DATA TO USE -
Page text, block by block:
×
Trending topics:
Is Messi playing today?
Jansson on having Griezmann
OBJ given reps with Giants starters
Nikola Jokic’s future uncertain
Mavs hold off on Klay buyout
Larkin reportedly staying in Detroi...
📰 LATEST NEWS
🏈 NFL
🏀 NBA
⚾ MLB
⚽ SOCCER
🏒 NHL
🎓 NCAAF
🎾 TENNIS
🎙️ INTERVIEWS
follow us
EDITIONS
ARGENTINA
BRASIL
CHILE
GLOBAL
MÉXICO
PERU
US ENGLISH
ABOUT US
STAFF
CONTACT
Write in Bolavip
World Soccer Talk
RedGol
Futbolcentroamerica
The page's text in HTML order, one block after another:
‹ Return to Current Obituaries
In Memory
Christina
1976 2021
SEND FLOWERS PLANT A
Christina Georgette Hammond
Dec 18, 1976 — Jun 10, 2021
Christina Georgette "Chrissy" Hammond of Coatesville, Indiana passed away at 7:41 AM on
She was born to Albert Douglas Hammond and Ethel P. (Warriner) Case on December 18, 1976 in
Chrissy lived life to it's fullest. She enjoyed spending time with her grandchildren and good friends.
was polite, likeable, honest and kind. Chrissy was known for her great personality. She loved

* * *

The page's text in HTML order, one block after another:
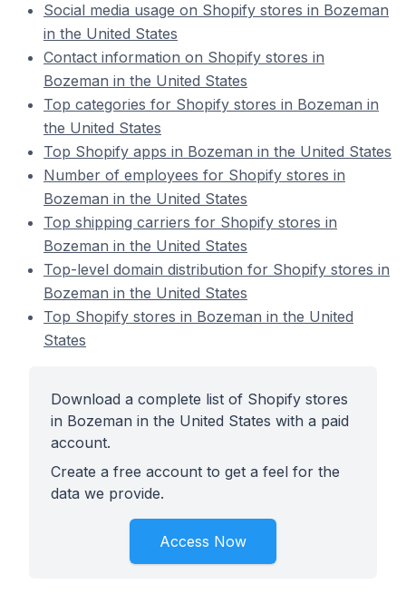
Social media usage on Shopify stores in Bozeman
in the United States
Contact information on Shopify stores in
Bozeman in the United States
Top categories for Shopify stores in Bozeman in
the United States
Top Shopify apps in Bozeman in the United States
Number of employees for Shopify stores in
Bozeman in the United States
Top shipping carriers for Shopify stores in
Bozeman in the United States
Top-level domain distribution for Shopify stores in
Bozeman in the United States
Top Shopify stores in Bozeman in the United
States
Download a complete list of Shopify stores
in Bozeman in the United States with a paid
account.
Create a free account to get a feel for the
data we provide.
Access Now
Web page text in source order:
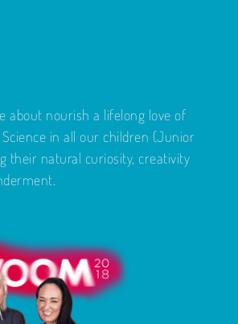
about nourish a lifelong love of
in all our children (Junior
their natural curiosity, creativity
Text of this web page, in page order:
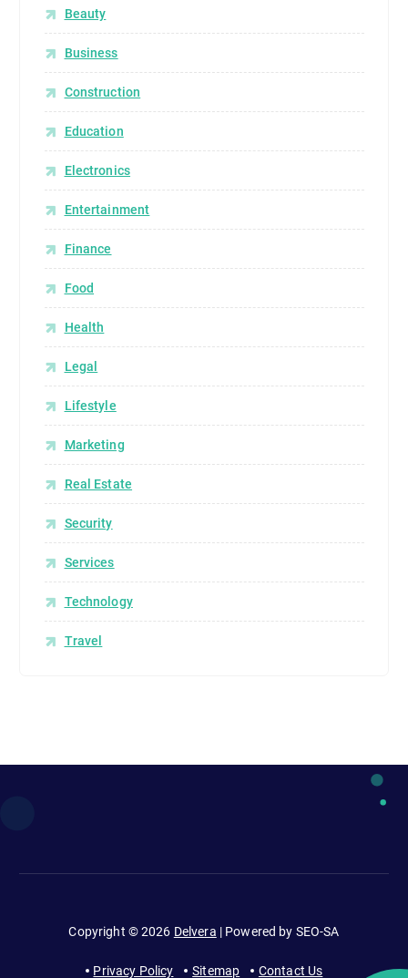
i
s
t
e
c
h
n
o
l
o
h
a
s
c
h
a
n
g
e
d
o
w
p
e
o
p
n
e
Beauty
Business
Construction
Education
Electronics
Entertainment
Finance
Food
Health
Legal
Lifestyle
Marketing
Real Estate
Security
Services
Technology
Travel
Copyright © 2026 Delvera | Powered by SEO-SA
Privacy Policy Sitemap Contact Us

WHAT IS NEEDED -
Once you find the string "Chrissy" in a line of the records, copy that line.

RESPONSE AREA -
Christina Georgette "Chrissy" Hammond of Coatesville, Indiana passed away at 7:41 AM on
Chrissy lived life to it's fullest. She enjoyed spending time with her grandchildren and good friends.
was polite, likeable, honest and kind. Chrissy was known for her great personality. She loved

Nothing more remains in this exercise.